* **Task details**: Would you transcribe the listing that follows word for word, skipping pictures?

##### Provided information #####

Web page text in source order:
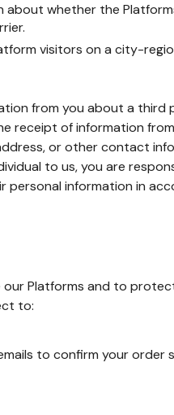
about whether the
visitors on a city-
from you about a third
receipt of information
or other contact
to us, you are
information in
Platforms and to
to:
to confirm your order
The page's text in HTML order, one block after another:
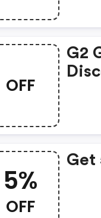
OFF
G2
5%
OFF
Get
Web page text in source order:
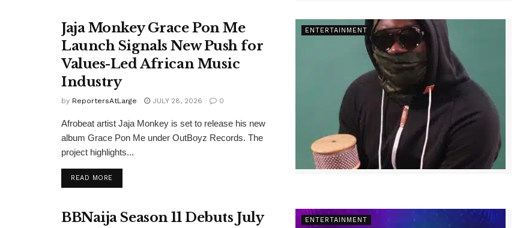
ENTERTAINMENT
Jaja Monkey Grace Pon Me
Launch Signals New Push for
Values-Led African Music
Industry
by ReportersAtLarge JULY 28, 2026 0
Afrobeat artist Jaja Monkey is set to release his new
album Grace Pon Me under OutBoyz Records. The
project highlights...
READ MOREDETAILS
ENTERTAINMENT
BBNaija Season 11 Debuts July
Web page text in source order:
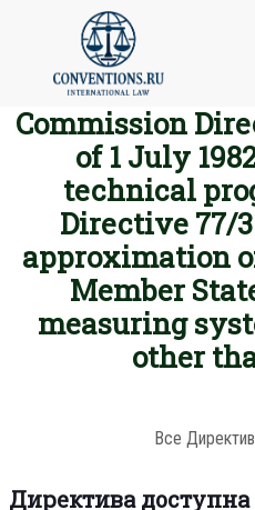
Commission
of 1 July
technical
Directive 77/
approximation
Member
measuring
other
Все
Директива
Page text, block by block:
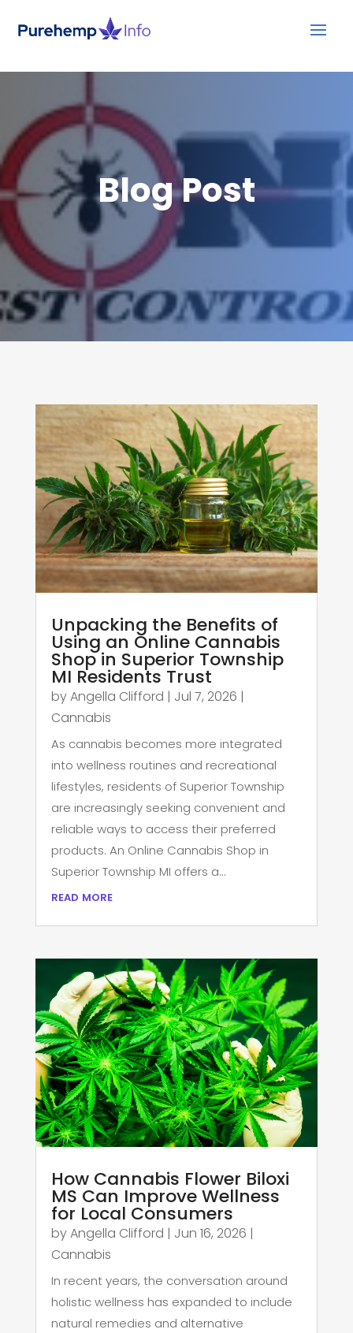
Blog Post
Unpacking the Benefits of
Using an Online Cannabis
Shop in Superior Township
MI Residents Trust
byAngella Clifford | Jul 7, 2026 |
Cannabis
As cannabis becomes more integrated
into wellness routines and recreational
lifestyles, residents of Superior Township
are increasingly seeking convenient and
reliable ways to access their preferred
products. An Online Cannabis Shop in
Superior Township MI offers a...
read more
How Cannabis Flower Biloxi
MS Can Improve Wellness
for Local Consumers
byAngella Clifford | Jun 16, 2026 |
Cannabis
In recent years, the conversation around
holistic wellness has expanded to include
natural remedies and alternative
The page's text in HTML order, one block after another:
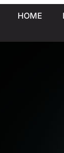
HOME
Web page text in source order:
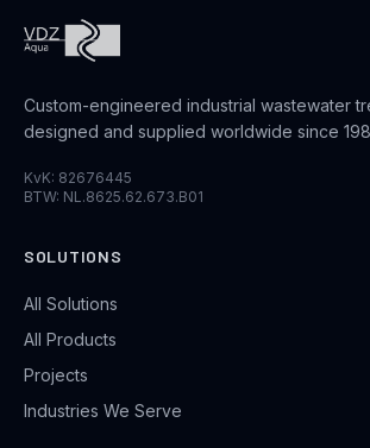
Custom-engineered industrial wastewater
designed and supplied worldwide since
KvK: 82676445
BTW: NL.8625.62.673.B01
SOLUTIONS
All Solutions
All Products
Projects
Industries We Serve
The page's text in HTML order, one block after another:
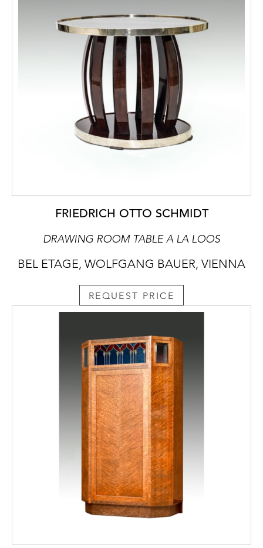
FRIEDRICH OTTO SCHMIDT
DRAWING ROOM TABLE À LA LOOS
BEL ETAGE, WOLFGANG BAUER, VIENNA
REQUEST PRICE
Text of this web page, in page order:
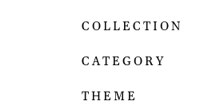
COLLECTION
CATEGORY
THEME
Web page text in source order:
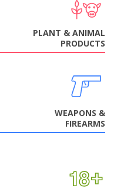
PLANT & ANIMAL
PRODUCTS
WEAPONS &
FIREARMS
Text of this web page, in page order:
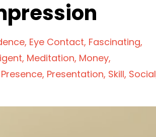
Eye Contact Fascinating
Meditation Money
Presence Presentation Skill Social
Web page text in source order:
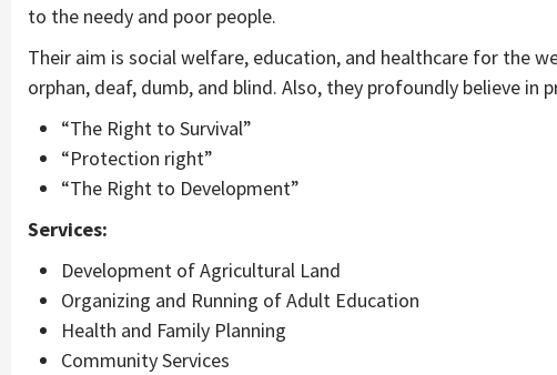
to the needy and poor people.
Their aim is social welfare, education, and healthcare for the
orphan, deaf, dumb, and blind. Also, they profoundly believe in
“The Right to Survival”
“Protection right”
“The Right to Development”
Services:
Development of Agricultural Land
Organizing and Running of Adult Education
Health and Family Planning
Community Services
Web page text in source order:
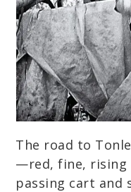
The road to
—red, fine, rising
passing cart and
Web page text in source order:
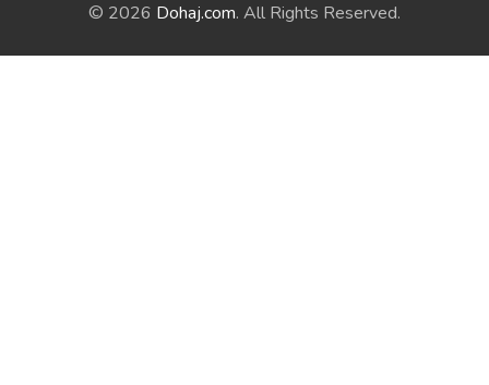
© 2026 Dohaj.com. All Rights Reserved.
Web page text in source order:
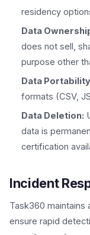
residency
Data
does not sell,
purpose other
Data
formats (CSV,
Data Deletion:
data is
certification
Incident
Task360 maintains
ensure rapid
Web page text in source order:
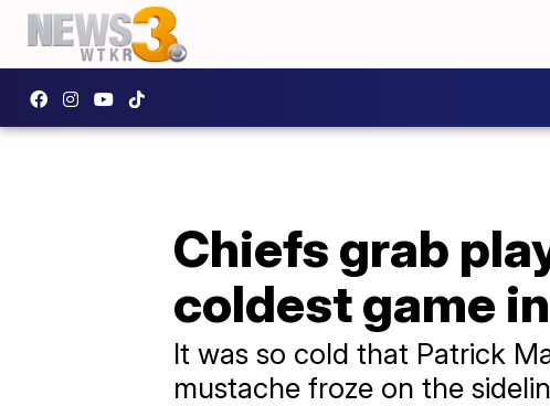
Chiefs grab
coldest game
It was so cold that Patrick
mustache froze on the
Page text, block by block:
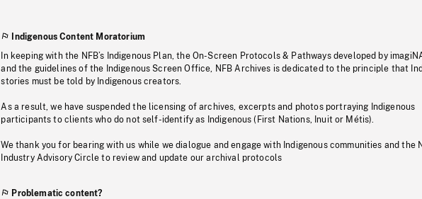
Indigenous Content Moratorium
In keeping with the NFB’s Indigenous Plan, the On-Screen Protocols & Pathways developed by
and the guidelines of the Indigenous Screen Office, NFB Archives is dedicated to the principle that
stories must be told by Indigenous creators.
As a result, we have suspended the licensing of archives, excerpts and photos portraying Indigenous
participants to clients who do not self-identify as Indigenous (First Nations, Inuit or Métis).
We thank you for bearing with us while we dialogue and engage with Indigenous communities and the
Industry Advisory Circle to review and update our archival protocols
Problematic content?
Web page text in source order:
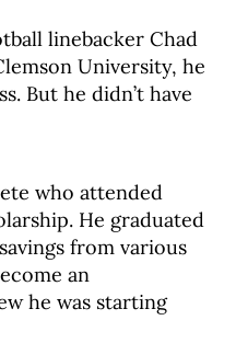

#####

* **Result of the task**:
Web page text in source order:
about whether the
visitors on a city-
from you about a third
receipt of information
or other contact
to us, you are
information in
Platforms and to
to:
to confirm your order
The page's text in HTML order, one block after another:
OFF
G2
5%
OFF
Get
Web page text in source order:
ENTERTAINMENT
Jaja Monkey Grace Pon Me
Launch Signals New Push for
Values-Led African Music
Industry
by ReportersAtLarge JULY 28, 2026 0
Afrobeat artist Jaja Monkey is set to release his new
album Grace Pon Me under OutBoyz Records. The
project highlights...
READ MOREDETAILS
ENTERTAINMENT
BBNaija Season 11 Debuts July
Web page text in source order:
Commission
of 1 July
technical
Directive 77/
approximation
Member
measuring
other
Все
Директива
Page text, block by block:
Blog Post
Unpacking the Benefits of
Using an Online Cannabis
Shop in Superior Township
MI Residents Trust
byAngella Clifford | Jul 7, 2026 |
Cannabis
As cannabis becomes more integrated
into wellness routines and recreational
lifestyles, residents of Superior Township
are increasingly seeking convenient and
reliable ways to access their preferred
products. An Online Cannabis Shop in
Superior Township MI offers a...
read more
How Cannabis Flower Biloxi
MS Can Improve Wellness
for Local Consumers
byAngella Clifford | Jun 16, 2026 |
Cannabis
In recent years, the conversation around
holistic wellness has expanded to include
natural remedies and alternative
The page's text in HTML order, one block after another:
HOME
Web page text in source order:
Custom-engineered industrial wastewater
designed and supplied worldwide since
KvK: 82676445
BTW: NL.8625.62.673.B01
SOLUTIONS
All Solutions
All Products
Projects
Industries We Serve
The page's text in HTML order, one block after another:
FRIEDRICH OTTO SCHMIDT
DRAWING ROOM TABLE À LA LOOS
BEL ETAGE, WOLFGANG BAUER, VIENNA
REQUEST PRICE
Text of this web page, in page order:
COLLECTION
CATEGORY
THEME
Web page text in source order:
PLANT & ANIMAL
PRODUCTS
WEAPONS &
FIREARMS
Text of this web page, in page order:
Eye Contact Fascinating
Meditation Money
Presence Presentation Skill Social
Web page text in source order:
to the needy and poor people.
Their aim is social welfare, education, and healthcare for the
orphan, deaf, dumb, and blind. Also, they profoundly believe in
“The Right to Survival”
“Protection right”
“The Right to Development”
Services:
Development of Agricultural Land
Organizing and Running of Adult Education
Health and Family Planning
Community Services
Web page text in source order:
The road to
—red, fine, rising
passing cart and
Web page text in source order:
© 2026 Dohaj.com. All Rights Reserved.
Web page text in source order:
residency
Data
does not sell,
purpose other
Data
formats (CSV,
Data Deletion:
data is
certification
Incident
Task360 maintains
ensure rapid
Web page text in source order:
Chiefs grab
coldest game
It was so cold that Patrick
mustache froze on the
Page text, block by block:
Indigenous Content Moratorium
In keeping with the NFB’s Indigenous Plan, the On-Screen Protocols & Pathways developed by
and the guidelines of the Indigenous Screen Office, NFB Archives is dedicated to the principle that
stories must be told by Indigenous creators.
As a result, we have suspended the licensing of archives, excerpts and photos portraying Indigenous
participants to clients who do not self-identify as Indigenous (First Nations, Inuit or Métis).
We thank you for bearing with us while we dialogue and engage with Indigenous communities and the
Industry Advisory Circle to review and update our archival protocols
Problematic content?
Web page text in source order:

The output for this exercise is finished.